Hence, only a small modification is required to the standard method. A comparative picture of the differences to the investment requirements arising from the normally used continuous time formulation given by equation (2) and the discrete time formulation given by equation (5) is presented in **Table 1**.

Finally, it should be pointed out that this particular modification to the Harrod–Domar model has no economic content at all. It is merely a mathematical correction, which is necessitated by the fact that data are available only for discrete periods of time. The shorter the period, the lower will be the extent of correction required. Nevertheless, as can be seen from Table 1, the empirical significance of this modification is considerable.

**Gestation Lags**

The second assumption, that of the instantaneous transformation of investment into productive capacity, obviously does not apply in real life. All investments are subject to gestation lags of some duration or the other. Once these gestation lags are taken into account, the “true” or technical ICOR turns out to be significantly different from the implicit or measured ICOR as defined earlier, and this affects the way in which future projections should be made.

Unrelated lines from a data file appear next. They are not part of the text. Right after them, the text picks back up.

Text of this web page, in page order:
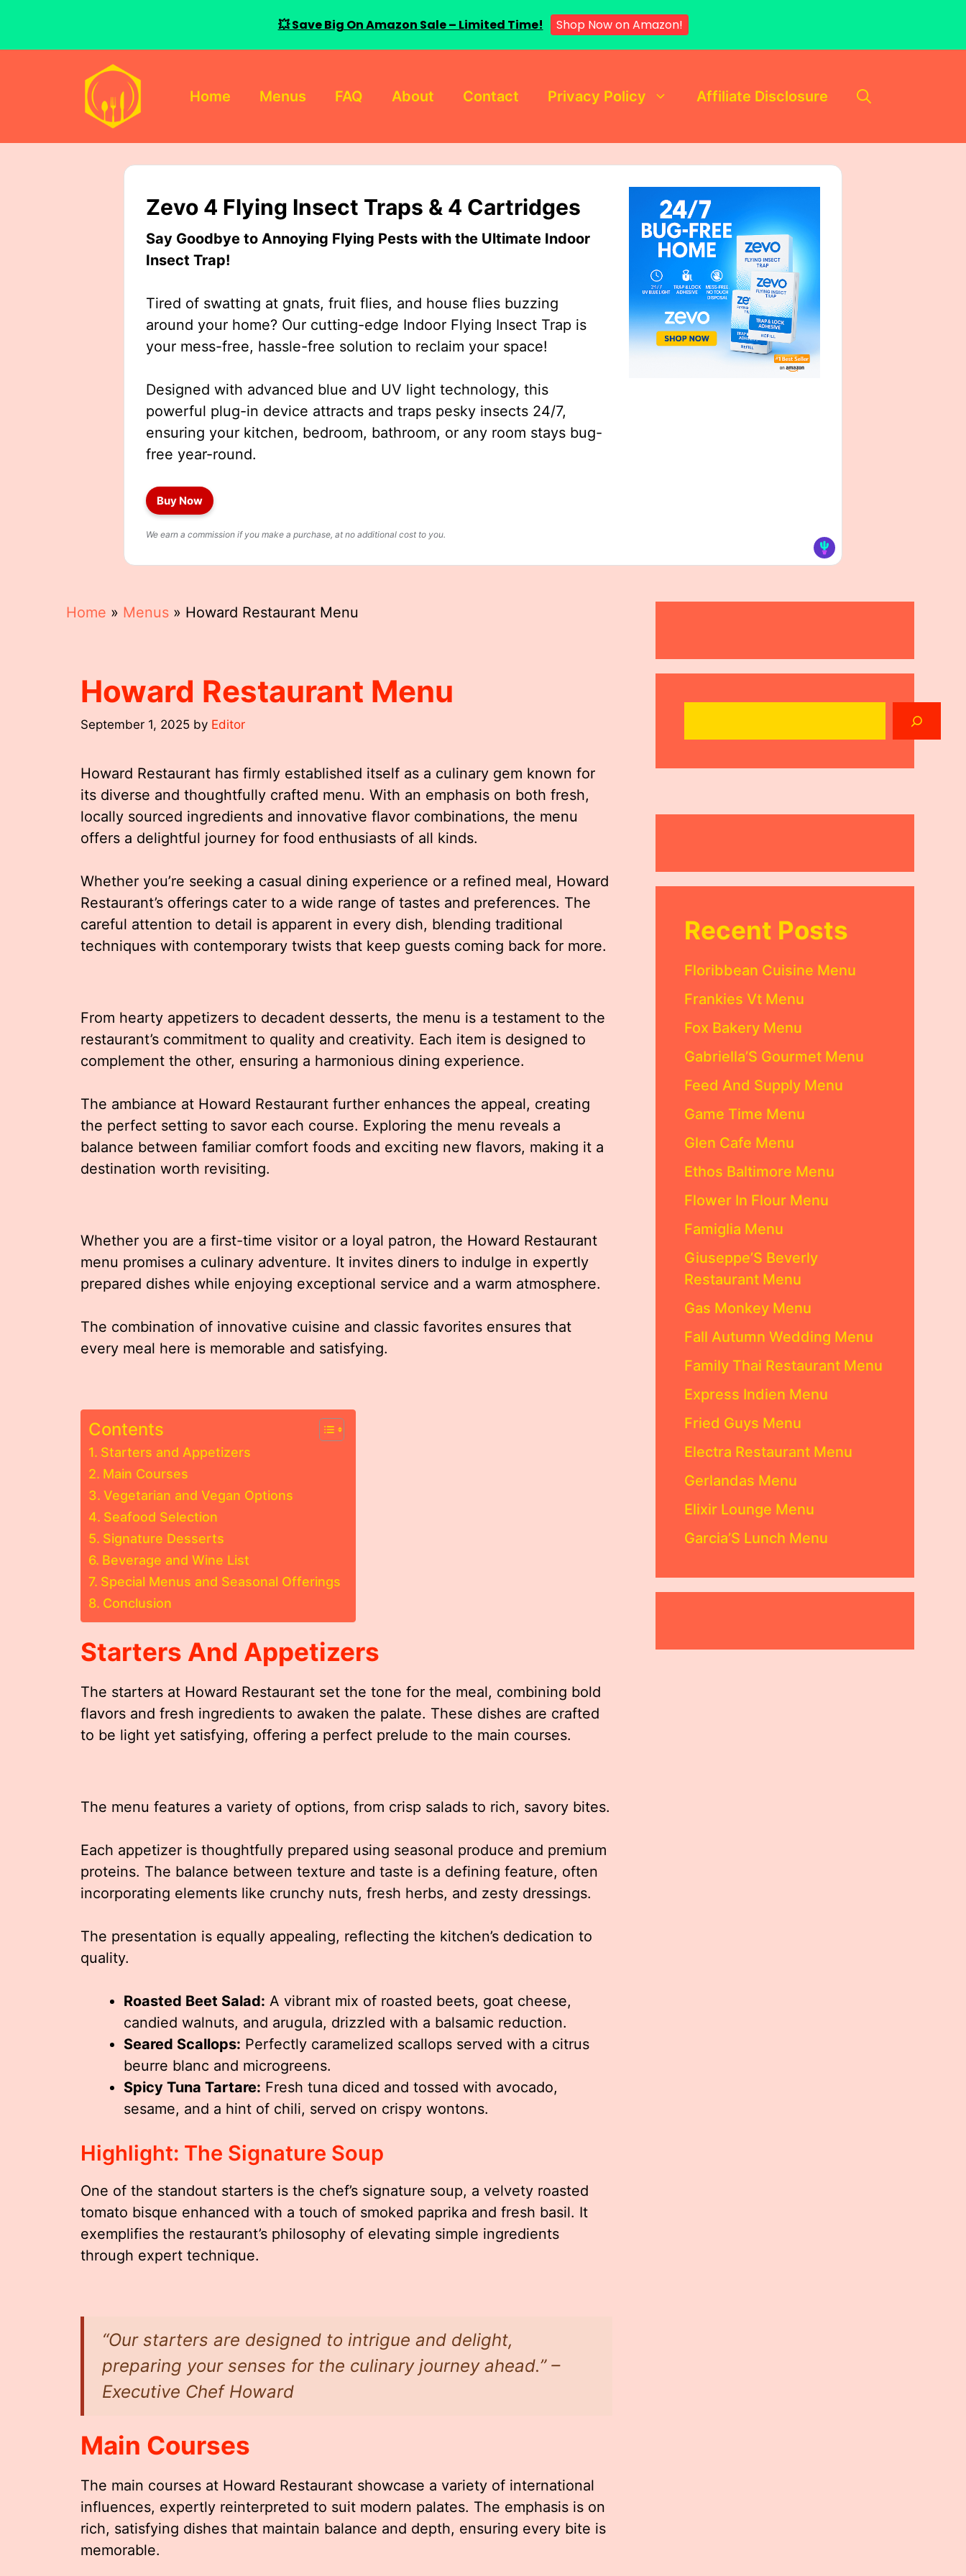
Home Menus FAQ About Contact Privacy Policy Affiliate Disclosure
Zevo 4 Flying Insect Traps & 4 Cartridges
Say Goodbye to Annoying Flying Pests with the Ultimate Indoor
Insect Trap!
Tired of swatting at gnats, fruit flies, and house flies buzzing
around your home? Our cutting-edge Indoor Flying Insect Trap is
your mess-free, hassle-free solution to reclaim your space!
Designed with advanced blue and UV light technology, this
powerful plug-in device attracts and traps pesky insects 24/7,
ensuring your kitchen, bedroom, bathroom, or any room stays bug-
free year-round.
Buy Now
We earn a commission if you make a purchase, at no additional cost to you.
Home » Menus » Howard Restaurant Menu
Howard Restaurant Menu
September 1, 2025 by Editor
Howard Restaurant has firmly established itself as a culinary gem known for
its diverse and thoughtfully crafted menu. With an emphasis on both fresh,
locally sourced ingredients and innovative flavor combinations, the menu
offers a delightful journey for food enthusiasts of all kinds.
Whether you’re seeking a casual dining experience or a refined meal, Howard
Restaurant’s offerings cater to a wide range of tastes and preferences. The
careful attention to detail is apparent in every dish, blending traditional
techniques with contemporary twists that keep guests coming back for more.
From hearty appetizers to decadent desserts, the menu is a testament to the
restaurant’s commitment to quality and creativity. Each item is designed to
complement the other, ensuring a harmonious dining experience.
The ambiance at Howard Restaurant further enhances the appeal, creating
the perfect setting to savor each course. Exploring the menu reveals a
balance between familiar comfort foods and exciting new flavors, making it a
destination worth revisiting.
Whether you are a first-time visitor or a loyal patron, the Howard Restaurant
menu promises a culinary adventure. It invites diners to indulge in expertly
prepared dishes while enjoying exceptional service and a warm atmosphere.
The combination of innovative cuisine and classic favorites ensures that
every meal here is memorable and satisfying.
Contents
Starters and Appetizers
Main Courses
Vegetarian and Vegan Options
Seafood Selection
Signature Desserts
Beverage and Wine List
Special Menus and Seasonal Offerings
Conclusion
Starters And Appetizers
The starters at Howard Restaurant set the tone for the meal, combining bold
flavors and fresh ingredients to awaken the palate. These dishes are crafted
to be light yet satisfying, offering a perfect prelude to the main courses.
The menu features a variety of options, from crisp salads to rich, savory bites.
Each appetizer is thoughtfully prepared using seasonal produce and premium
proteins. The balance between texture and taste is a defining feature, often
incorporating elements like crunchy nuts, fresh herbs, and zesty dressings.
The presentation is equally appealing, reflecting the kitchen’s dedication to
quality.
Roasted Beet Salad: A vibrant mix of roasted beets, goat cheese,
candied walnuts, and arugula, drizzled with a balsamic reduction.
Seared Scallops: Perfectly caramelized scallops served with a citrus
beurre blanc and microgreens.
Spicy Tuna Tartare: Fresh tuna diced and tossed with avocado,
sesame, and a hint of chili, served on crispy wontons.
Highlight: The Signature Soup
One of the standout starters is the chef’s signature soup, a velvety roasted
tomato bisque enhanced with a touch of smoked paprika and fresh basil. It
exemplifies the restaurant’s philosophy of elevating simple ingredients
through expert technique.
“Our starters are designed to intrigue and delight,
preparing your senses for the culinary journey ahead.” –
Executive Chef Howard
Main Courses
The main courses at Howard Restaurant showcase a variety of international
influences, expertly reinterpreted to suit modern palates. The emphasis is on
rich, satisfying dishes that maintain balance and depth, ensuring every bite is
memorable.
Recent Posts
Floribbean Cuisine Menu
Frankies Vt Menu
Fox Bakery Menu
Gabriella’S Gourmet Menu
Feed And Supply Menu
Game Time Menu
Glen Cafe Menu
Ethos Baltimore Menu
Flower In Flour Menu
Famiglia Menu
Giuseppe’S Beverly
Restaurant Menu
Gas Monkey Menu
Fall Autumn Wedding Menu
Family Thai Restaurant Menu
Express Indien Menu
Fried Guys Menu
Electra Restaurant Menu
Gerlandas Menu
Elixir Lounge Menu
Garcia’S Lunch Menu
💥 Save Big On Amazon Sale – Limited Time! Shop Now on Amazon!

Suppose that the average gestation lag for investments in the economy is “n” years, then the “true” relationship between investment and output is given by the following relationship:^{5}

ΔY_{t} = I_{t-n}/k’ ... (7)

where *k’* = “true” or technical ICOR which essentially states that the increase in GDP in the current year is determined not by investments made in the current year, but by those made n years earlier. Rearranging terms and dividing through by *Y*_{t-1}_{}yields:

k’ = i/g(1 + g)^{n-1} ... (8)

From equations (1) and (8) it can, therefore, be stated that

k’ = k/(1 + g)^{n-1} ... (9)

In other words, the “true” ICOR (*k’*) is almost always lower than the measured ICOR. To put this in perspective, consider again the example taken earlier where *k = *4* *and *g* = 6%. If the value of the average gestation lag, *n* = 2.8 years,^{6} equation (9) implies that the value of *k’* will be 3.6. The longer the gestation lag, the lower will be the value of the “true” ICOR for any given value of the measured ICOR. Furthermore, it should also be noted that the difference between *k* and *k’* will be wider; the higher is the growth rate that has been experienced in the past.^{7} For instance, had the historical growth rate been 7% instead of 6%, the value of *k’* would have been 3.54.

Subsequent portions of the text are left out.